RBI has most likely stopped issuing new SGBs. So old ones are in demand.

Hence increase in price .

Also SGB pays interest. If maturing in 32, it’ll pay interest for 7-8 more years. 2.5 * 7 = ~15%. So that will also be factored in by some sellers.

So, I’m just putting out my thoughts here:

  • Current Gold Price is: 7000/-
  • Whereas, SGBFEB32IV’s Current price: is 7900/-
  • SGBFEB32IV face value is 6263/- Which will give me 1096/- in 7 years with 2.5%. Which is greater than the premium.
  • Considering the 30% income tax bracket, it will be 767/- pocket. Which is less than the premium.
  • However, when it matures, there is no LTCG on SGB.

So, conclusion: If you are buying long-term, SGB is still a better option than Gold OR GoldBees.

Please let me know if anyone has any other perspective to look at.

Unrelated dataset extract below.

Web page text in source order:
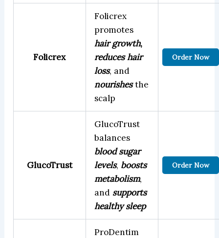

The price difference between traded Sovereign Gold Bonds (SGBs) and spot gold arises due to several factors:

  1. Interest Component: SGBs offer an annual interest of 2.5%, which is not present in physical gold. This interest component affects the bond’s price, making it slightly higher than spot gold.
  2. Liquidity: SGBs are traded on the stock exchange, and their liquidity can vary. If a particular series of SGBs is less liquid, it might trade at a discount or premium compared to spot gold.
  3. Maturity Period: SGBs have a fixed maturity period. Bonds closer to maturity might trade differently compared to newer bonds due to the remaining interest payouts and proximity to redemption.
  4. Market Sentiment: Investor demand, supply, and overall market sentiment towards gold and bonds can create price differences between SGBs and spot gold.
  5. Tax Benefits: SGBs offer tax benefits, like exemption from capital gains tax on redemption. This can influence their trading price.

These factors combined lead to variations in prices between SGBs and spot gold.